• [Exercise prompt]:
Examine each line of the data, and copy the ones containing "Weather".
=== Section Start ===
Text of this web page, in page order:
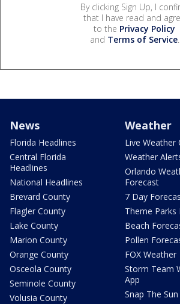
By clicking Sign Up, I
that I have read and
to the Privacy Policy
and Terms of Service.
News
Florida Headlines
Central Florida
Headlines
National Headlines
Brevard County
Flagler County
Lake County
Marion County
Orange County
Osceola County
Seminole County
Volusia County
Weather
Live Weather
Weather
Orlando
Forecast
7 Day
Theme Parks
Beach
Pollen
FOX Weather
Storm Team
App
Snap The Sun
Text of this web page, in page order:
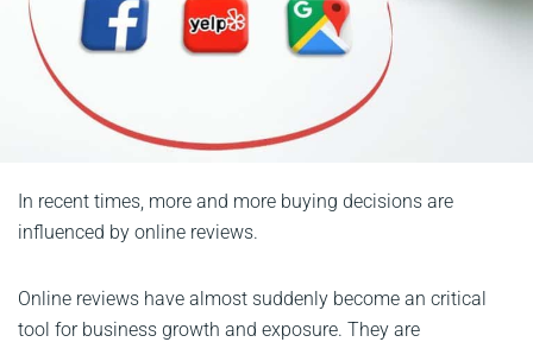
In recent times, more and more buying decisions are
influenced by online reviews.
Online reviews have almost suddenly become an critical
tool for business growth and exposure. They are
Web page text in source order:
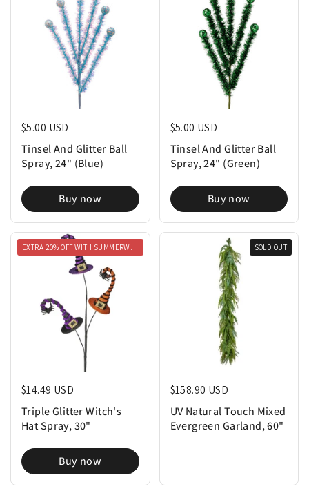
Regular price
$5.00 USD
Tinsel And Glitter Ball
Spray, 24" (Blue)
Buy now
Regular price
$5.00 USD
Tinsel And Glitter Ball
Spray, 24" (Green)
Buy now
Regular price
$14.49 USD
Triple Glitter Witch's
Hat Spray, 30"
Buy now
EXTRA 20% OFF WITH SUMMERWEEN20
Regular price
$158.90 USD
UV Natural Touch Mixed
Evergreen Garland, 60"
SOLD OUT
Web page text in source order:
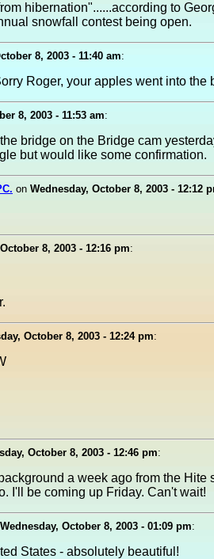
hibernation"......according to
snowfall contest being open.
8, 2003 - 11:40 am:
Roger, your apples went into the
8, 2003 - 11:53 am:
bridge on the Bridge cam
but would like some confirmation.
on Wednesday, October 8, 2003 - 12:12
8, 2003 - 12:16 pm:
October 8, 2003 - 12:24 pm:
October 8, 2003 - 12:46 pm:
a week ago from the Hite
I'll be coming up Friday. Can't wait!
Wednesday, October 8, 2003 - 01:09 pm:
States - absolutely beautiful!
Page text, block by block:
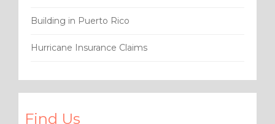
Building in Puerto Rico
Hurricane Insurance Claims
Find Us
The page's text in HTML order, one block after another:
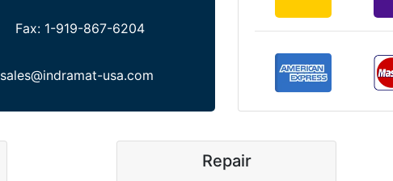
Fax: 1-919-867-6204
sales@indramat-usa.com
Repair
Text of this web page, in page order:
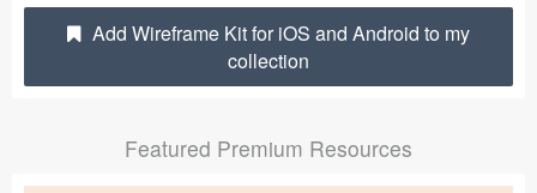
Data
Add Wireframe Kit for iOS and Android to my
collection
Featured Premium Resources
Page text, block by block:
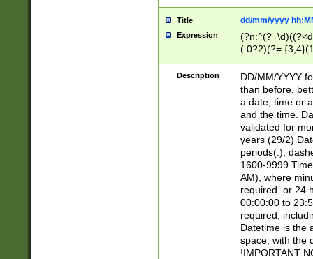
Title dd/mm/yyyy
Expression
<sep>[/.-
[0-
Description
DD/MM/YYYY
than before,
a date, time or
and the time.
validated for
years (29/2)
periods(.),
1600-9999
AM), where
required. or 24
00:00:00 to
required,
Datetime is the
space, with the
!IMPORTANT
=== Section End ===
• [Solution for this exercise]:
Weather
Live Weather
Weather
FOX Weather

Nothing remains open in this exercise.